Figure 1 shows a sketch of part of the graph of $y = g(x)$, where g(x) = 3 + \sqrt{x + 2}, \; x > -2 (a) State the range of g - Edexcel - A-Level Maths Pure - Question 5 - 2017 - Paper 4

To find the inverse function, start with:

$y = 3 + \sqrt{x + 2}$

1. Rearranging gives: [ \sqrt{x + 2} = y - 3 ]
2. Squaring both sides results in: [ x + 2 = (y - 3)^2 ]
3. Thus, [ x = (y - 3)^2 - 2 ]
4. Therefore, the inverse function is: [ g^{-1}(x) = (x - 3)^2 - 2 ]
5. The domain for $g^{-1}(x)$ matches the range of $g(x)$, which is $[3, \infty)$.

To find the value of $x$ such that:

$g(x) = x$

1. Setting up the equation gives: [ 3 + \sqrt{x + 2} = x ]
2. Rearranging leads to: [ \sqrt{x + 2} = x - 3 ]
3. Squaring both sides gives: [ x + 2 = (x - 3)^2 ]
4. Expanding the right-hand side: [ x + 2 = x^2 - 6x + 9 ]
5. Rearranging yields: [ x^2 - 7x + 7 = 0 ]
6. Using the quadratic formula, we find: [ x = \frac{7 \pm \sqrt{49 - 28}}{2} = \frac{7 \pm \sqrt{21}}{2} ]

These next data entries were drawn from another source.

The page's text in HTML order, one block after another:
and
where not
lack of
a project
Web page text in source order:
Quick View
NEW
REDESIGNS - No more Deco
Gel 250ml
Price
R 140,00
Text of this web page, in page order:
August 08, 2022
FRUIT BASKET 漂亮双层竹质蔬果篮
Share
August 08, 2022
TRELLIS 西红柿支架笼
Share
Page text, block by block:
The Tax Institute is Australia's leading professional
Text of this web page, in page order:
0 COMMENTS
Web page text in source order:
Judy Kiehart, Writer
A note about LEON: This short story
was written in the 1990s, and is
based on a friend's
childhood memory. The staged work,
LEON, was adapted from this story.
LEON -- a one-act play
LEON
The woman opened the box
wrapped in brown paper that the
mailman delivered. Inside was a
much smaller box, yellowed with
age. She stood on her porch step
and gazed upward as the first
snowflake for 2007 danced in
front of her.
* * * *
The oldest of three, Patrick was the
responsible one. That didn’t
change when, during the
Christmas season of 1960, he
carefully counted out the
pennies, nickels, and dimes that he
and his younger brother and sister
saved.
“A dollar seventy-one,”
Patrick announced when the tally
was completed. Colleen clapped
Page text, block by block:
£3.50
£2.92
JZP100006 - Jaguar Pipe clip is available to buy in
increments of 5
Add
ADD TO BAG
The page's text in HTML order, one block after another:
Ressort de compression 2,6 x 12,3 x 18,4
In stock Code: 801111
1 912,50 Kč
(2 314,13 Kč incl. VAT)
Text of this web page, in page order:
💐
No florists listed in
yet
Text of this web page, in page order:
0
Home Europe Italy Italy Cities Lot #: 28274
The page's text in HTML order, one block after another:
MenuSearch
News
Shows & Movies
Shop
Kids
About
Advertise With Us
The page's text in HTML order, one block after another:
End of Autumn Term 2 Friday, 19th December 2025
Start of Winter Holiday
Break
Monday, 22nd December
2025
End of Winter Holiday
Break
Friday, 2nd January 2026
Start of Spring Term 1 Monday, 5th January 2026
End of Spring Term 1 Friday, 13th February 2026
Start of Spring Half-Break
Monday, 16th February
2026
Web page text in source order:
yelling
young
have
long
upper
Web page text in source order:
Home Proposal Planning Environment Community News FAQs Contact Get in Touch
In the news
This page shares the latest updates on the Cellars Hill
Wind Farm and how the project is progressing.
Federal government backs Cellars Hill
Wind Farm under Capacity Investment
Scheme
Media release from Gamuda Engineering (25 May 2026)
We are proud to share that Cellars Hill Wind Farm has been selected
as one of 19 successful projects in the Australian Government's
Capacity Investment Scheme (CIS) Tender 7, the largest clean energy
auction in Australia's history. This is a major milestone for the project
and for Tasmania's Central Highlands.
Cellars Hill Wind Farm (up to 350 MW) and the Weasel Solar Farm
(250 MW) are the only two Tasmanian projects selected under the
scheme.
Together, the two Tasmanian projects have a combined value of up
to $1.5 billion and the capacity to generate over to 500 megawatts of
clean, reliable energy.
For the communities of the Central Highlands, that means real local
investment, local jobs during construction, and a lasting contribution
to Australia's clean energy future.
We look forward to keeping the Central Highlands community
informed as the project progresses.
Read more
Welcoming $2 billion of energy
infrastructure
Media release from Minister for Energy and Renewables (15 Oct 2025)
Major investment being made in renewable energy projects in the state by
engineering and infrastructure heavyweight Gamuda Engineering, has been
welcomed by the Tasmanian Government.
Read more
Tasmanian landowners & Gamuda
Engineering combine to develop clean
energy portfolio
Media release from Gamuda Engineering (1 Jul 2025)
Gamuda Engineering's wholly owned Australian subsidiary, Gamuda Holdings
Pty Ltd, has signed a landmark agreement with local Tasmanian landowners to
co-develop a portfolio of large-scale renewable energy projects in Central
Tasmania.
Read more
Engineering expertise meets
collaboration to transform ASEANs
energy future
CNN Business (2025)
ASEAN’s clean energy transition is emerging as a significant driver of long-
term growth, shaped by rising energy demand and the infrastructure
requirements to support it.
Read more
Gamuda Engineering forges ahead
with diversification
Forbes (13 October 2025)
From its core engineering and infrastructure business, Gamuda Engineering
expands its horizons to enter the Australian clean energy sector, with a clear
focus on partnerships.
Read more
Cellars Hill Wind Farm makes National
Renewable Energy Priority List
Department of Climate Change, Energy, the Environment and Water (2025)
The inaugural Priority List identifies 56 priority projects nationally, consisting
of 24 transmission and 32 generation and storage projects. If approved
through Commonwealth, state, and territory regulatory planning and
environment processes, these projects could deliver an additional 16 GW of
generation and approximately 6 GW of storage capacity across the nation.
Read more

From part (c), the solutions for $x$ can be either: [ a_1 = \frac{7 + \sqrt{21}}{2} ] or [ a_2 = \frac{7 - \sqrt{21}}{2} ]

1. We can substitute $a$ into either function $g(a)$ or $g^{-1}(a)$ and equate them.
2. Thus, the values of $a$ must correspond to both parts $g(a) = g^{-1}(a)$, leading to: [ g(a) = 3 + \sqrt{a + 2} ] for values of $a$ calculated alongside the previous findings.